Methodological Strengths
- Pragmatic quasi-experimental design with alternating intervention/control periods and consecutive patient inclusion.
- Predefined outcomes including 90-day mortality, serial SOFA scores, and severe adverse events.
Limitations
- Nonrandomized time-period allocation introduces potential temporal and co-intervention confounding; lack of blinding.
- Single-system experience with potential changes in standard care across waves; generalizability and causality remain uncertain.
Future Directions: Conduct multicenter, randomized, blinded trials to confirm efficacy, define optimal dosing (50–200 mg range), and explore mechanisms (anti-inflammatory/antiviral).

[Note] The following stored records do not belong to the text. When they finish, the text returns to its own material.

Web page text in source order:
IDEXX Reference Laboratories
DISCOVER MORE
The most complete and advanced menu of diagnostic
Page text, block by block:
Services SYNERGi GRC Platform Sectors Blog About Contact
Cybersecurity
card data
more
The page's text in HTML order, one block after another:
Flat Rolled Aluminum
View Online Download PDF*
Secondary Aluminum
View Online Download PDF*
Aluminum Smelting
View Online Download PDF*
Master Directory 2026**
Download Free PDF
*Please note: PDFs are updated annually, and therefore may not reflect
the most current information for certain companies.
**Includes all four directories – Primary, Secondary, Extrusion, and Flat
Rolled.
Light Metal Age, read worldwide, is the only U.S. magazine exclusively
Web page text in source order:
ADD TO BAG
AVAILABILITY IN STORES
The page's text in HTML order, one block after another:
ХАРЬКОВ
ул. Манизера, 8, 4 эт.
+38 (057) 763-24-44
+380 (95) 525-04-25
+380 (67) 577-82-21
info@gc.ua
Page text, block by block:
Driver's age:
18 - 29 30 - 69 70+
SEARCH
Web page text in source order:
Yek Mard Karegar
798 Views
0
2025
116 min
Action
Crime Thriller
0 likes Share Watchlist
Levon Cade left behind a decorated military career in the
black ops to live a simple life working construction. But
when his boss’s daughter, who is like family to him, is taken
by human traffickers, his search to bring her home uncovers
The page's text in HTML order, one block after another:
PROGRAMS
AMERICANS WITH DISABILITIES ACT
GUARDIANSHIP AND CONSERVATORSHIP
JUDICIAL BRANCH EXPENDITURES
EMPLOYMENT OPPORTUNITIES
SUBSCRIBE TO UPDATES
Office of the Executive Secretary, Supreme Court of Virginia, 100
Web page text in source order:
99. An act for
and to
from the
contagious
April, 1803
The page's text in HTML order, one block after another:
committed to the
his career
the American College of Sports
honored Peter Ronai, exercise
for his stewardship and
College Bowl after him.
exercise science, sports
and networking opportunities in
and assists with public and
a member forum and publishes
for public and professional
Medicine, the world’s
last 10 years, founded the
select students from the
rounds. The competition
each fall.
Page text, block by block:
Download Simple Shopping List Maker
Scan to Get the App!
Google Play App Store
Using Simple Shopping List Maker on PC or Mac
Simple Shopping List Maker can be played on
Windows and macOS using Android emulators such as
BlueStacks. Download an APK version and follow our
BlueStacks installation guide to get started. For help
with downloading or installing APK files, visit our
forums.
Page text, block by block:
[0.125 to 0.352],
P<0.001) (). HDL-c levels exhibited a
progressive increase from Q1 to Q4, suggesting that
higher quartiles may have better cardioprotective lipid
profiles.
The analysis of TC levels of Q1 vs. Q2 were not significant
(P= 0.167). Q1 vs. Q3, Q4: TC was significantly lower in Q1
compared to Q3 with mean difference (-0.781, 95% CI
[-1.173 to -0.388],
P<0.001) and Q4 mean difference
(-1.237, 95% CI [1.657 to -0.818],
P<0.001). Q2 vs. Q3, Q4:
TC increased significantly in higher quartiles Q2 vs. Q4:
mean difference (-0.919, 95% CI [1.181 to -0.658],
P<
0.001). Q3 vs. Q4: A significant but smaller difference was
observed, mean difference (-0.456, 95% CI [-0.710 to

Melatonin has demonstrated antioxidant, anti-inflammatory, and potential antiviral properties. Its therapeutic role in critically ill COVID-19 patients admitted to intensive care was underexplored at the start of the pandemic. We conducted a quasi-experimental, pragmatic study over 4 consecutive uninterrupted time periods alternating control groups receiving standard of care (SoC) with treatment groups receiving SoC plus high-dose oral bedtime melatonin (50-200 mg) (OBM). The primary endpoint was 90-day mortality; secondary outcomes included sequential organ failure assessment (SOFA) scores at 4, 7, 14, and 30 days and pre-defined severe adverse events (SAEs). A total of 335 of 339 consecutive patients with a predicted stay > 48 h were enrolled; 202 received OBM with SoC and 133 received SoC alone. OBM was dispensed during the second (n = 162) and fourth (n = 40) study periods after the first (n = 40) and third (n = 93) control group periods, respectively. Melatonin therapy was associated with significantly lower 90-day mortality (20.8% vs. 36.1%, OR 0.46, 95% CI 0.28-0.76). Subjects receiving melatonin had lower SOFA scores on Day 4 and subsequent study visits. SAEs occurred in 84 (41.6%) subjects on OBM and in 80 (60.2%) receiving SoC (risk ratio 0.68, 95% CI 0.54-0.87; p = 0.001). High-dose oral melatonin was safe and associated with improved clinical outcomes. Further evaluation of melatonin and its potential antiviral effects in future epidemics is warranted.